Malgré de gros investissements, les efforts que font les villes pour maîtriser le trafic urbain se heurtent à des limites étroites. Villes et localités versent annuellement un demi-milliard de francs pour les transports publics d'agglomération. À cela s'ajoute environ 1,3 milliard de francs par an que les communes prélèvent sur les recettes fiscales pour l'entretien des chaussées. Par ailleurs, le risque est grand que les objectifs visés par le Conseil fédéral par le biais de l'ordonnance sur la protection contre le bruit et celle sur la protection de l'air ne soient pas atteints, car ces objectifs nécessitent une part importante des ressources fiscales des communes.
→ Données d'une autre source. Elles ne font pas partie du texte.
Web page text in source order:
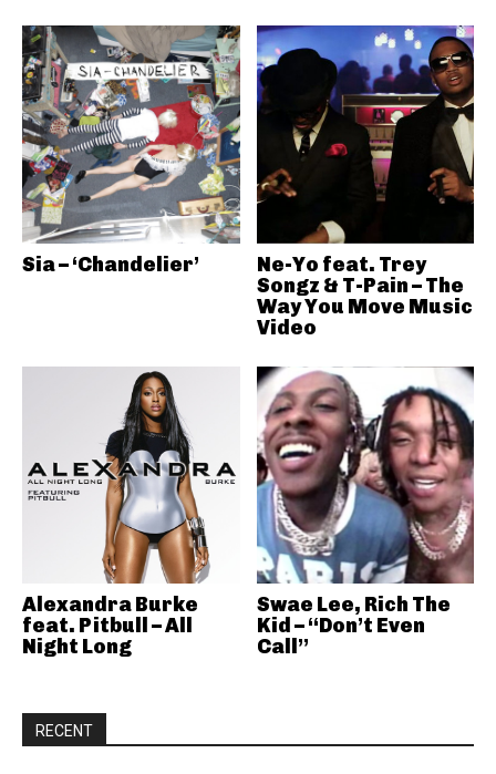
Sia – ‘Chandelier’
Ne-Yo feat. Trey
Songz & T-Pain – The
Way You Move Music
Video
Alexandra Burke
feat. Pitbull – All
Night Long
Swae Lee, Rich The
Kid – “Don’t Even
Call”
RECENT

Ainsi, les mesures de lutte contre le bruit coûtent à la Ville de Berne quelque 80 millions de francs. Il faut donc affecter les recettes provenant des taxes sur les carburants d'une manière qui fasse justice aussi bien aux habitants qu'aux usagers de la route. Il y a lieu en particulier de veiller à un financement adéquat, c'est-à-dire prélevé sur les taxes payées par les usagers de la route, des mesures de protection contre le bruit et contre la pollution de l'air. La modification de l'ordonnance sur les places de parc près des gares fait partie de ces mesures. En effet, cette ordonnance ne permet actuellement que le financement des ouvrages dits "park and ride" (parc de dissuasion) à proximité des gares des chemins de fer et des gares postales, mais non pas des arrêts des véhicules des services urbains de transports en commun des villes et des localités.
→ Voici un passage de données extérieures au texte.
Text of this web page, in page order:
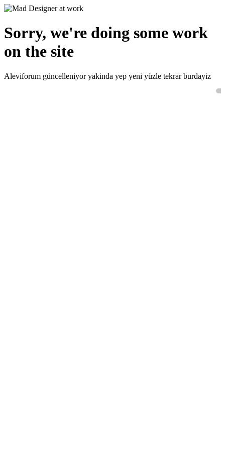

1. Le Conseil fédéral est-il prêt à adapter rapidement l'ordonnance précitée afin qu'à l'avenir des parcs de dissuasion appropriés, à proximité des arrêts des véhicules des transports urbains, puissent aussi être cofinancés au moyen des recettes provenant des taxes sur les carburants, afin de contribuer au décongestionnement des centres urbains ?

2. Le Conseil fédéral est-il disposé à assurer le financement de mesures découlant de l'ordonnance sur la protection contre le bruit, dans les villes et les localités, d'une manière qui fasse davantage usage des fonds provenant des taxes sur les carburants ?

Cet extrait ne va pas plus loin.